(Beginning of Excerpted records)
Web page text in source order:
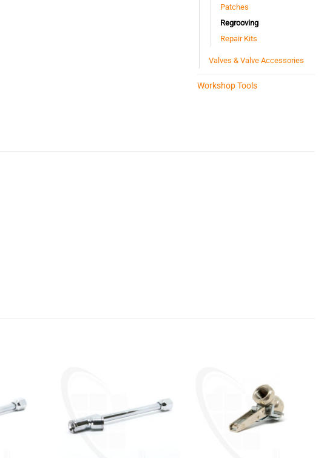
Patches
Regrooving
Repair Kits
Valves & Valve Accessories
Workshop Tools
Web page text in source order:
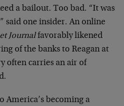
a bailout. Too bad. “It was
said one insider. An online
Journalfavorably likened
of the banks to Reagan at
often carries an air of
becoming a
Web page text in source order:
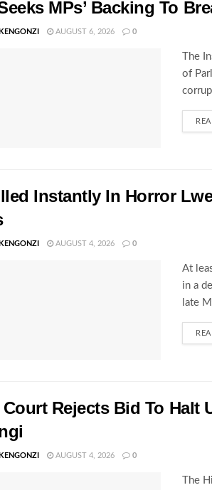
MPs’ Backing To
AUGUST 6, 2026 0
The
of
Instantly In Horror
AUGUST 4, 2026 0
At
in a
late
Rejects Bid To Halt
AUGUST 4, 2026 0
The
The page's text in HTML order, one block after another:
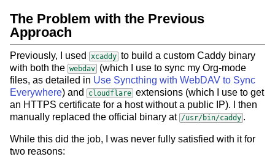
The Problem with the Previous
Approach
Previously, I used xcaddy to build a custom Caddy binary
with both the webdav (which I use to sync my Org-mode
files, as detailed in Use Syncthing with WebDAV to Sync
Everywhere) and cloudflare extensions (which I use to get
an HTTPS certificate for a host without a public IP). I then
manually replaced the official binary at /usr/bin/caddy .
While this did the job, I was never fully satisfied with it for
two reasons:
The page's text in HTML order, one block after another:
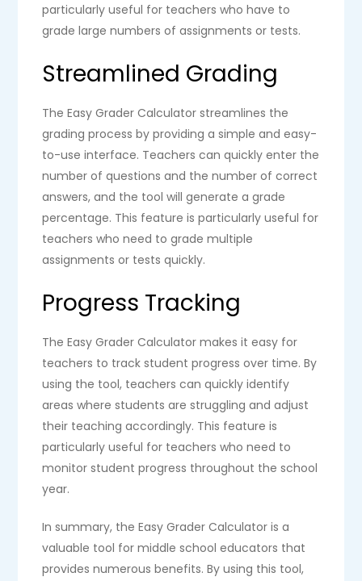
particularly useful for teachers who have to
grade large numbers of assignments or tests.
Streamlined Grading
The Easy Grader Calculator streamlines the
grading process by providing a simple and easy-
to-use interface. Teachers can quickly enter the
number of questions and the number of correct
answers, and the tool will generate a grade
percentage. This feature is particularly useful for
teachers who need to grade multiple
assignments or tests quickly.
Progress Tracking
The Easy Grader Calculator makes it easy for
teachers to track student progress over time. By
using the tool, teachers can quickly identify
areas where students are struggling and adjust
their teaching accordingly. This feature is
particularly useful for teachers who need to
monitor student progress throughout the school
year.
In summary, the Easy Grader Calculator is a
valuable tool for middle school educators that
provides numerous benefits. By using this tool,
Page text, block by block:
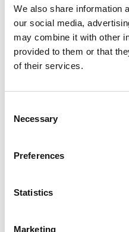
We also share information
our social media,
may combine it with other
provided to them or that
of their services.
Necessary
Preferences
Statistics
Marketing
Solent
Discover how
technology partner,
Partnership deliver
time engagement and
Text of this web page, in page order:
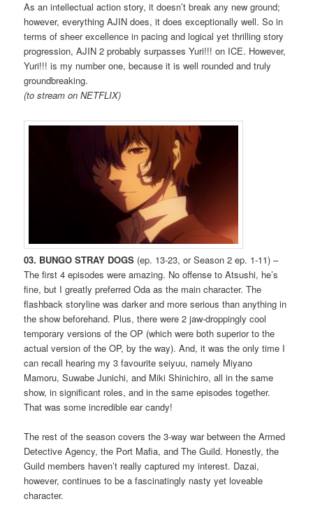
As an intellectual action story, it doesn’t break any new ground;
however, everything AJIN does, it does exceptionally well. So in
terms of sheer excellence in pacing and logical yet thrilling story
progression, AJIN 2 probably surpasses Yuri!!! on ICE. However,
Yuri!!! is my number one, because it is well rounded and truly
groundbreaking.
(to stream on NETFLIX)
03. BUNGO STRAY DOGS (ep. 13-23, or Season 2 ep. 1-11) –
The first 4 episodes were amazing. No offense to Atsushi, he’s
fine, but I greatly preferred Oda as the main character. The
flashback storyline was darker and more serious than anything in
the show beforehand. Plus, there were 2 jaw-droppingly cool
temporary versions of the OP (which were both superior to the
actual version of the OP, by the way). And, it was the only time I
can recall hearing my 3 favourite seiyuu, namely Miyano
Mamoru, Suwabe Junichi, and Miki Shinichiro, all in the same
show, in significant roles, and in the same episodes together.
That was some incredible ear candy!
The rest of the season covers the 3-way war between the Armed
Detective Agency, the Port Mafia, and The Guild. Honestly, the
Guild members haven’t really captured my interest. Dazai,
however, continues to be a fascinatingly nasty yet loveable
character.
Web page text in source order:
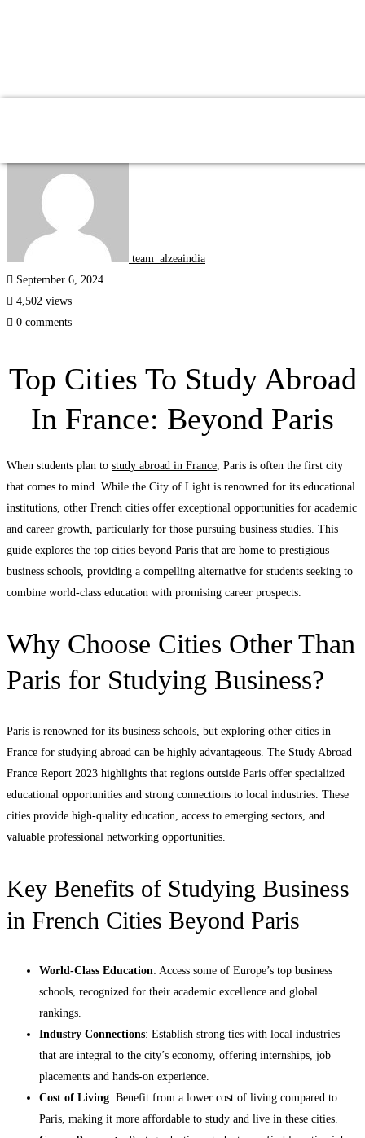
team_alzeaindia
September 6, 2024
4,502 views
0 comments
Top Cities To Study Abroad
In France: Beyond Paris
When students plan to study abroad in France , Paris is often the first city
that comes to mind. While the City of Light is renowned for its educational
institutions, other French cities offer exceptional opportunities for academic
and career growth, particularly for those pursuing business studies. This
guide explores the top cities beyond Paris that are home to prestigious
business schools, providing a compelling alternative for students seeking to
combine world-class education with promising career prospects.
Why Choose Cities Other Than
Paris for Studying Business?
Paris is renowned for its business schools, but exploring other cities in
France for studying abroad can be highly advantageous. The Study Abroad
France Report 2023 highlights that regions outside Paris offer specialized
educational opportunities and strong connections to local industries. These
cities provide high-quality education, access to emerging sectors, and
valuable professional networking opportunities.
Key Benefits of Studying Business
in French Cities Beyond Paris
World-Class Education: Access some of Europe’s top business
schools, recognized for their academic excellence and global
rankings.
Industry Connections: Establish strong ties with local industries
that are integral to the city’s economy, offering internships, job
placements and hands-on experience.
Cost of Living: Benefit from a lower cost of living compared to
Paris, making it more affordable to study and live in these cities.
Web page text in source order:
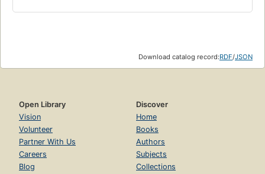
Download catalog record:RDF/JSON
Open Library
Vision
Volunteer
Partner With Us
Careers
Blog
Discover
Home
Books
Authors
Subjects
Collections
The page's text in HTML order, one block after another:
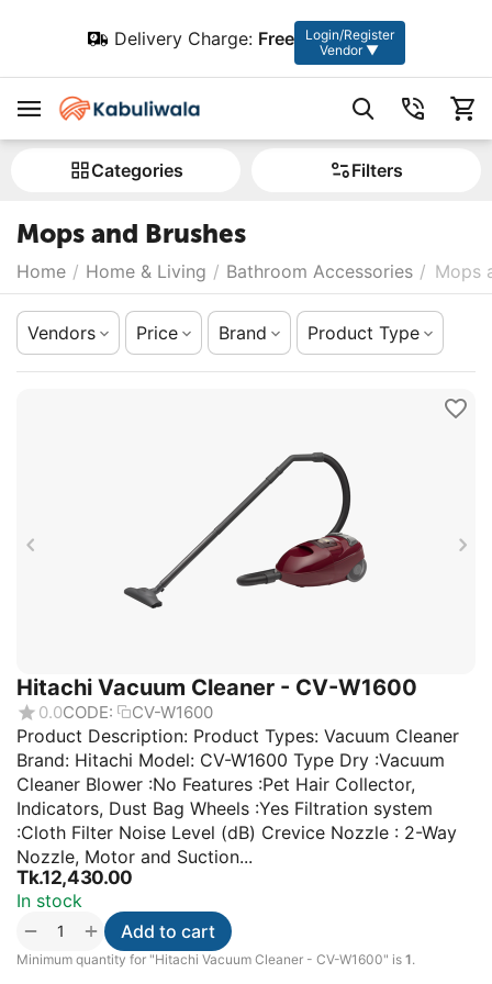
Delivery Charge: Free
Login/Register
Vendor ▼
Сategories Filters
Mops and Brushes
Home / Home & Living / Bathroom Accessories / Mops
Vendors Price Brand Product Type
Hitachi Vacuum Cleaner - CV-W1600
0.0CODE: CV-W1600
Product Description: Product Types: Vacuum Cleaner
Brand: Hitachi Model: CV-W1600 Type Dry :Vacuum
Cleaner Blower :No Features :Pet Hair Collector,
Indicators, Dust Bag Wheels :Yes Filtration system
:Cloth Filter Noise Level (dB) Crevice Nozzle : 2-Way
Nozzle, Motor and Suction...
Tk.12,430.00
In stock
+
−
Minimum quantity for "Hitachi Vacuum Cleaner - CV-W1600" is 1.
Add to cart
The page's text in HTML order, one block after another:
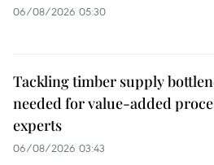
06/08/2026 05:30
Tackling timber supply
needed for value-added
experts
06/08/2026 03:43
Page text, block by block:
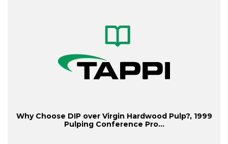
Why Choose DIP over Virgin Hardwood Pulp?, 1999
Pulping Conference Pro...
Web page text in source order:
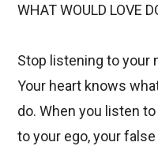
WHAT WOULD LOVE
Stop listening to your
Your heart knows
do. When you listen
to your ego, your
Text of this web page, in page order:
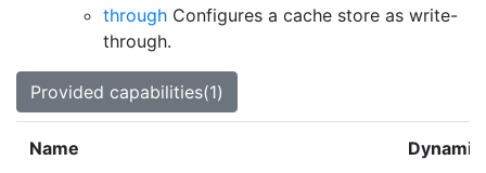
through Configures a cache store as write-
through.
Provided capabilities(1)
Name Dynamic
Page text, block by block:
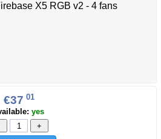
X5 RGB v2 - 4 fans
€37 01
yes
+
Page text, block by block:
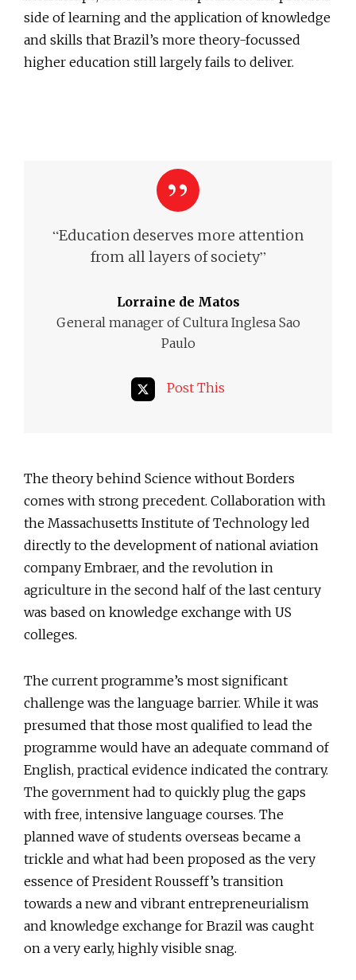
side of learning and the application of knowledge
and skills that Brazil’s more theory-focussed
higher education still largely fails to deliver.
“Education deserves more attention
from all layers of society”
Lorraine de Matos
General manager of Cultura Inglesa Sao
Paulo
Post This
The theory behind Science without Borders
comes with strong precedent. Collaboration with
the Massachusetts Institute of Technology led
directly to the development of national aviation
company Embraer, and the revolution in
agriculture in the second half of the last century
was based on knowledge exchange with US
colleges.
The current programme’s most significant
challenge was the language barrier. While it was
presumed that those most qualified to lead the
programme would have an adequate command of
English, practical evidence indicated the contrary.
The government had to quickly plug the gaps
with free, intensive language courses. The
planned wave of students overseas became a
trickle and what had been proposed as the very
essence of President Rousseff’s transition
towards a new and vibrant entrepreneurialism
and knowledge exchange for Brazil was caught
on a very early, highly visible snag.
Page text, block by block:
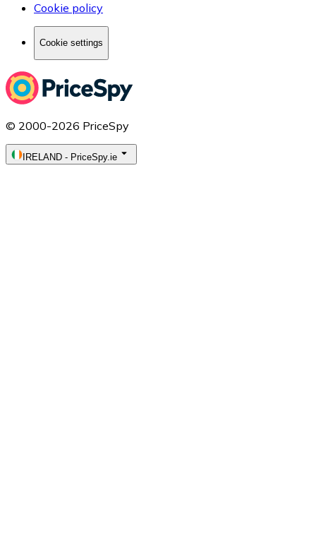
Cookie policy
Cookie settings
© 2000-2026 PriceSpy
IRELAND - PriceSpy.ie
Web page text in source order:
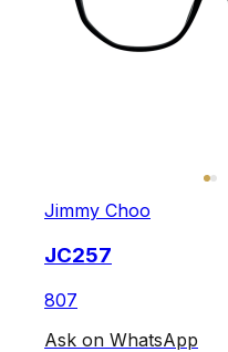
Jimmy Choo
JC257
807
Ask on WhatsApp
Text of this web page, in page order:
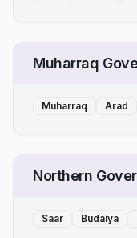
Muharraq
Muharraq Arad
Northern
Saar Budaiya
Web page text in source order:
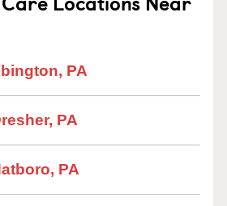
PA
PA
PA
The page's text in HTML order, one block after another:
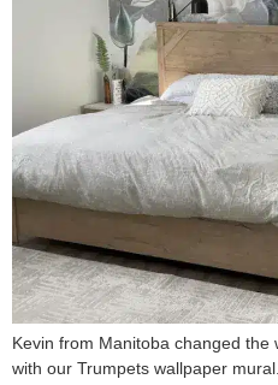
Kevin from Manitoba changed the
with our Trumpets wallpaper mural.
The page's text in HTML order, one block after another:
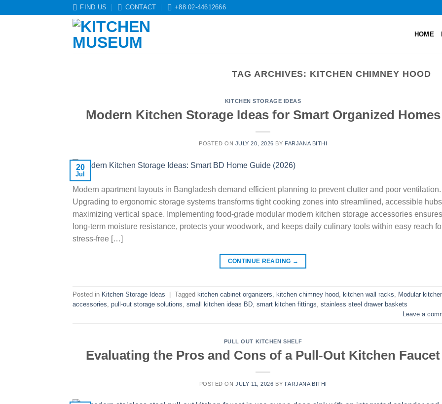
FIND US CONTACT +88 02-44612666
HOME
TAG ARCHIVES: KITCHEN CHIMNEY HOOD
KITCHEN STORAGE IDEAS
Modern Kitchen Storage Ideas for Smart Organized Homes
POSTED ON JULY 20, 2026 BY FARJANA BITHI
20
Jul
Modern apartment layouts in Bangladesh demand efficient planning to prevent clutter and poor ventilation.
Upgrading to ergonomic storage systems transforms tight cooking zones into streamlined, accessible
maximizing vertical space. Implementing food-grade modular modern kitchen storage accessories ensures
long-term moisture resistance, protects your woodwork, and keeps daily culinary tools within easy reach
stress-free […]
CONTINUE READING →
Posted in Kitchen Storage Ideas Tagged kitchen cabinet organizers, kitchen chimney hood, kitchen wall racks, Modular
accessories, pull-out storage solutions, small kitchen ideas BD, smart kitchen fittings, stainless steel drawer baskets
Leave a
PULL OUT KITCHEN SHELF
Evaluating the Pros and Cons of a Pull-Out Kitchen Faucet
POSTED ONJULY 11, 2026 BY FARJANA BITHI
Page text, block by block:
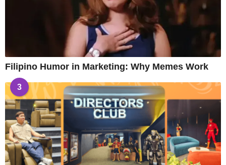
Filipino Humor in Marketing: Why Memes Work
3
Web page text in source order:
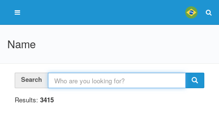
Name
Search
Results: 3415
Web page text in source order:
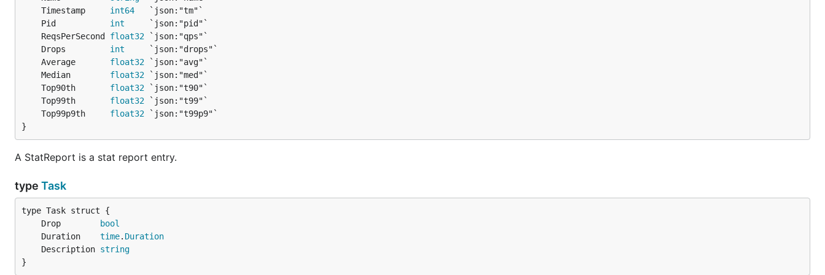
	Timestamp
int64
	Pid
int
	ReqsPerSecond
float32
	Drops
int
	Average
float32
	Median
float32
	Top90th
float32
	Top99th
float32
	Top99p9th
float32
}
A StatReport is a stat report entry.
type Task
	Drop
bool
	Duration
time. Duration
	Description
string
}
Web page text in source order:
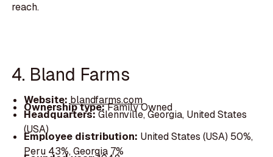
reach.
4. Bland Farms
Website: blandfarms.com
Ownership type:Family Owned
Headquarters:Glennville, Georgia, United States
(USA)
Employee distribution: United States (USA) 50%,
Peru 43%, Georgia 7%
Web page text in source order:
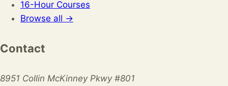
16-Hour Courses
Browse all →
Contact
8951 Collin McKinney Pkwy #801
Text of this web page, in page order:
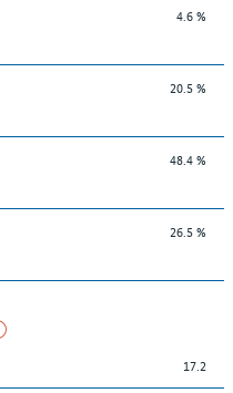
4.6 %
20.5 %
48.4 %
26.5 %
17.2
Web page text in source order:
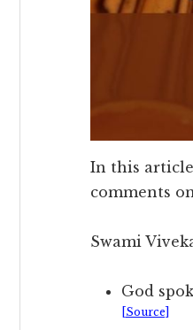
In this
comments
Swami
God
[Source]
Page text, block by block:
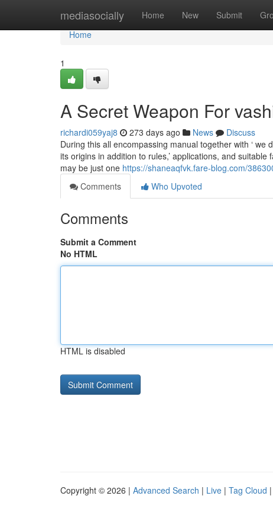
mediasocially Home New Submit
Home
Home
1
A Secret Weapon For
richardi059yaj8 273 days ago News
Discuss
During this all encompassing manual together with ‘
its origins in addition to rules,’ applications, and
may be just one https://shaneaqfvk.fare-blog.com/
Comments
Who Upvoted
Comments
Submit a Comment
No HTML
HTML is disabled
Copyright © 2026 | Advanced Search | Live | Tag Cloud |
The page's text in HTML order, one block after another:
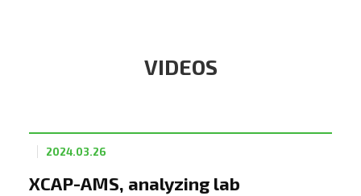
VIDEOS
XCAP-AMS, analyzing lab
2024.03.26
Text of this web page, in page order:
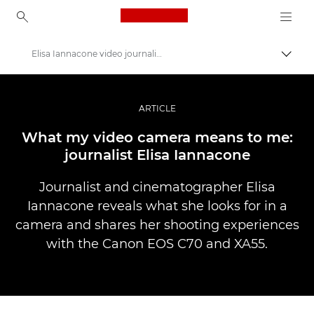
Canon Logo, back to
Професионални фотографии и видеоснимки
Приказни
Elisa Iannacone video journalism
ARTICLE
What my video camera means to me:
journalist Elisa Iannacone
Journalist and cinematographer Elisa
Iannacone reveals what she looks for in a
camera and shares her shooting experiences
with the Canon EOS C70 and XA55.
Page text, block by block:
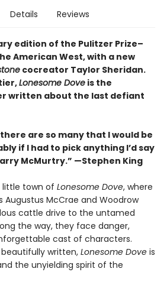
Details Reviews
edition of the Pulitzer Prize–
American West, with a new
cocreator Taylor Sheridan.
Lonesome Dove is the
written about the last defiant
are so many that I would be
if I had to pick anything I’d say
McMurtry.” —Stephen King
town of Lonesome Dove, where
Augustus McCrae and Woodrow
cattle drive to the untamed
the way, they face danger,
cast of characters.
written, Lonesome Dove is
the unyielding spirit of the
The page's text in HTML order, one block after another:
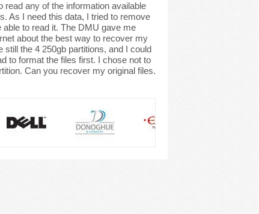
any of the information available
As I need this data, I tried to remove
to read it. The DMU gave me
about the best way to recover my
the 4 250gb partitions, and I could
to format the files first. I chose not to
Can you recover my original files.
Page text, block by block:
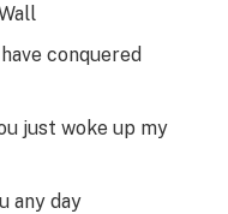
conquered
just woke up my
any day
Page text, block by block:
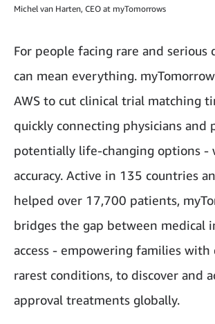
Michel van Harten, CEO at myTomorrows
For people facing rare and serious
can mean everything.
AWS to cut clinical trial matching
quickly connecting physicians and
potentially life-changing options -
accuracy. Active in 135 countries
helped over 17,700 patients,
bridges the gap between medical
access - empowering families with
rarest conditions, to discover and
approval treatments globally.
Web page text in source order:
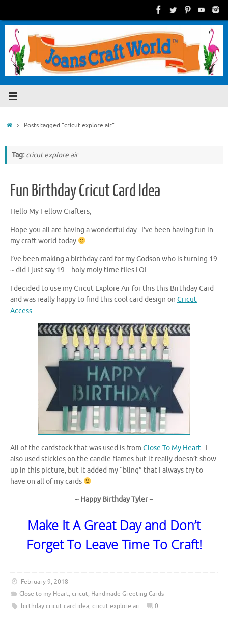
content
HomePosts tagged "cricut explore air"
Tag: cricut explore air
Fun Birthday Cricut Card Idea
Hello My Fellow Crafters,
Hope you all are having a wonderful day. I’ve been having fun in
my craft world today
I’ve been making a birthday card for my Godson who is turning 19
~ did I just say 19 – holy moly time flies LOL
I decided to use my Cricut Explore Air for this this Birthday Card
and was really happy to find this cool card design on Cricut
Access.
All of the cardstock that was used is from Close To My Heart. I
also used stickles on the candle flames but it really doesn’t show
up in this picture, but it added my “bling” that I always try to
have on all of my cards
~ Happy Birthday Tyler ~
Make It A Great Day and Don’t
Forget To Leave Time To Craft!
February 9, 2018
Close to my Heart, cricut, Handmade Greeting Cards
birthday cricut card idea, cricut explore air 0
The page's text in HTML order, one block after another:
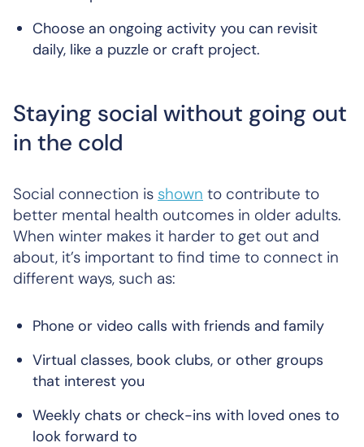
Choose an ongoing activity you can revisit
daily, like a puzzle or craft project.
Staying social without going out
in the cold
Social connection is shown to contribute to
better mental health outcomes in older adults.
When winter makes it harder to get out and
about, it’s important to find time to connect in
different ways, such as:
Phone or video calls with friends and family
Virtual classes, book clubs, or other groups
that interest you
Weekly chats or check-ins with loved ones to
look forward to
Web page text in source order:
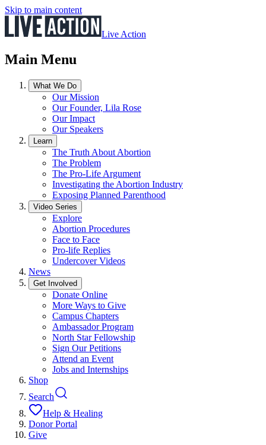
Skip to main content
Live Action
Main Menu
What We Do
Our Mission
Our Founder, Lila Rose
Our Impact
Our Speakers
Learn
The Truth About Abortion
The Problem
The Pro-Life Argument
Investigating the Abortion Industry
Exposing Planned Parenthood
Video Series
Explore
Abortion Procedures
Face to Face
Pro-life Replies
Undercover Videos
News
Get Involved
Donate Online
More Ways to Give
Campus Chapters
Ambassador Program
North Star Fellowship
Sign Our Petitions
Attend an Event
Jobs and Internships
Shop
Search
Help & Healing
Donor Portal
Give
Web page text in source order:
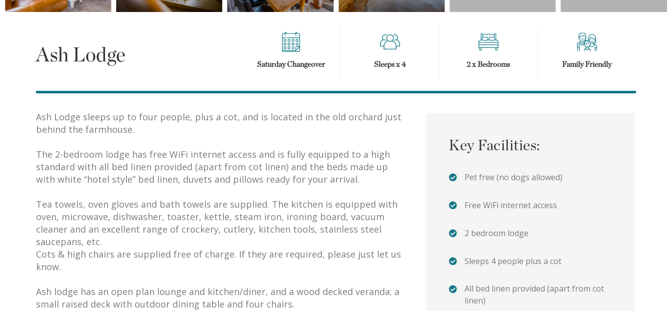
Ash Lodge Saturday Changeover Sleeps x 4 2 x Bedrooms Family Friendly
Ash Lodge sleeps up to four people, plus a cot, and is located in the old orchard just
behind the farmhouse.
The 2-bedroom lodge has free WiFi internet access and is fully equipped to a high
standard with all bed linen provided (apart from cot linen) and the beds made up
with white “hotel style” bed linen, duvets and pillows ready for your arrival.
Tea towels, oven gloves and bath towels are supplied. The kitchen is equipped with
oven, microwave, dishwasher, toaster, kettle, steam iron, ironing board, vacuum
cleaner and an excellent range of crockery, cutlery, kitchen tools, stainless steel
saucepans, etc.
Cots & high chairs are supplied free of charge. If they are required, please just let us
know.
Ash lodge has an open plan lounge and kitchen/diner, and a wood decked veranda; a
small raised deck with outdoor dining table and four chairs.
Key Facilities:
Pet free (no dogs allowed)
Free WiFi internet access
2 bedroom lodge
Sleeps 4 people plus a cot
All bed linen provided (apart from cot
linen)
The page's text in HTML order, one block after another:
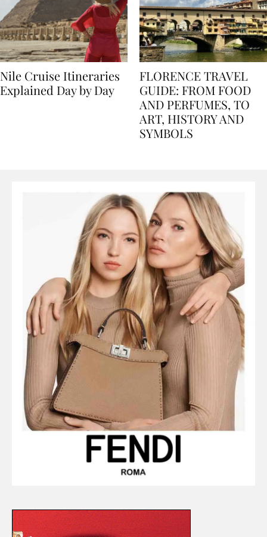
Nile Cruise Itineraries
FLORENCE TRAVEL
GUIDE: FROM FOOD
AND PERFUMES, TO
ART, HISTORY AND
(End of Excerpted records)
#### [Task to complete]
Precisely the lines between those holding "terms of sheer" and "The first 4", inclusive, are to be reproduced from the listing above, with nothing added.

#### [Problem solution]
terms of sheer excellence in pacing and logical yet thrilling story
progression, AJIN 2 probably surpasses Yuri!!! on ICE. However,
Yuri!!! is my number one, because it is well rounded and truly
groundbreaking.
(to stream on NETFLIX)
03. BUNGO STRAY DOGS (ep. 13-23, or Season 2 ep. 1-11) –
The first 4 episodes were amazing. No offense to Atsushi, he’s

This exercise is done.